“All that mankind has done, thought or been: it is lying as in magic preservation in the pages of books.”
- Thomas Carlyle
Last week I visited a Halifax nursing home, where I met a lovely group of women who listened with interest while I told them about Harbour View. We were all a little shy with each other at first, and I was glad of the notes I’d typed for myself, just a little bit of paper to hang on to while I warmed up. I also had with me my grandmother’s gardening journal, a plain black notebook with Gammy’s neat handwriting throughout, and stuck to the back of it from years spent in a damp attic a few carefully clipped obituary notices from my grandfather’s death.
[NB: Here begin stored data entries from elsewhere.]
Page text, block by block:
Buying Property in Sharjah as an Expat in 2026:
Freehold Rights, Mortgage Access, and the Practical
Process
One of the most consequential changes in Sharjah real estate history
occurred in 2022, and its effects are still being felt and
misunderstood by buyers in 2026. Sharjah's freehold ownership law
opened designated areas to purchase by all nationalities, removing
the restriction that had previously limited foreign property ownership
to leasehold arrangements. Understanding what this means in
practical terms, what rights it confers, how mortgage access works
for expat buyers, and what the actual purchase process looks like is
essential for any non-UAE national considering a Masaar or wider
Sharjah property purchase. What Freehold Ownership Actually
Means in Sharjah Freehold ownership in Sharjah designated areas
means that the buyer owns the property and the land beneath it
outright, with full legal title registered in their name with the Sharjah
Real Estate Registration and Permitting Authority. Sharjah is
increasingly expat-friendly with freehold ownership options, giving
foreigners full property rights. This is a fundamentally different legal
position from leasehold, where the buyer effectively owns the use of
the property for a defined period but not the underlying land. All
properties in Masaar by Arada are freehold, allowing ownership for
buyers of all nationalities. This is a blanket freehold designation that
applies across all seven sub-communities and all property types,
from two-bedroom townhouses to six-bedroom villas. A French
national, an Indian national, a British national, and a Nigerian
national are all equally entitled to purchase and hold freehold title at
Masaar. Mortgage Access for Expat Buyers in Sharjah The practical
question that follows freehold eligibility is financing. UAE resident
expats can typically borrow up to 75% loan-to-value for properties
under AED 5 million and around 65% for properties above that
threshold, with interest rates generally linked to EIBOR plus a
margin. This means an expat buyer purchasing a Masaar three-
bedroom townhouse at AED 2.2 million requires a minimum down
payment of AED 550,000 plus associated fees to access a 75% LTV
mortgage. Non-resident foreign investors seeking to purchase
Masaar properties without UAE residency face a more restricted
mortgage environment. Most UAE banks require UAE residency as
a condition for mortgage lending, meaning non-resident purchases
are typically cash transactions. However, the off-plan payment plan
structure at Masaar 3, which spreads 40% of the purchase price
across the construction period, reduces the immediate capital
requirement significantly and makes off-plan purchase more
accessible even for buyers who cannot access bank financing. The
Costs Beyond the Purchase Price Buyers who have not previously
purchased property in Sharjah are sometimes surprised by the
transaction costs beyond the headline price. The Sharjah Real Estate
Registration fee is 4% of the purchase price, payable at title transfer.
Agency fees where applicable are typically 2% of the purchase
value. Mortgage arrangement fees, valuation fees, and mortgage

Gammy died several years before I was born, and I know her best from stories told to me by family members. She was a lively, intelligent, and complicated woman, spoken of with admiration tinged by a bit of fear by my relatives who knew her. I’ve also come to know her through her gardening journal, which reveals more than just the number of tulip bulbs she planted in the fall of 1932.
I abandoned my notes as I spoke of her journal, and of how important the legacy of her stories have been to me. During the writing of Harbour View I was inspired by one of her entries, in which Gammy describes her painful memories brought about by a vase of narcissi, memories of an abrupt move as a child from her Caribbean Paradise to the cold, damp of London in March. From this entry came Chapter 5, which I then read to the women at the nursing home.
They listened quietly, some with faint smiles on their faces, some of them looking thoughtful. When I finished, there was a small silence. I then told them how important their stories are to their families, no matter how many times they’ve told them, no matter how many times their descendents have rolled their eyes at hearing them again. Family stories shape us; they make us who we are. They’re important: We need to hear them and we need to tell them.
All traces of shyness had left the room, and the questions and comments flowed freely. A few of the women bought copies of Harbour View, but that wasn’t the point.
We all paid homage to the importance of family legend. That was the point.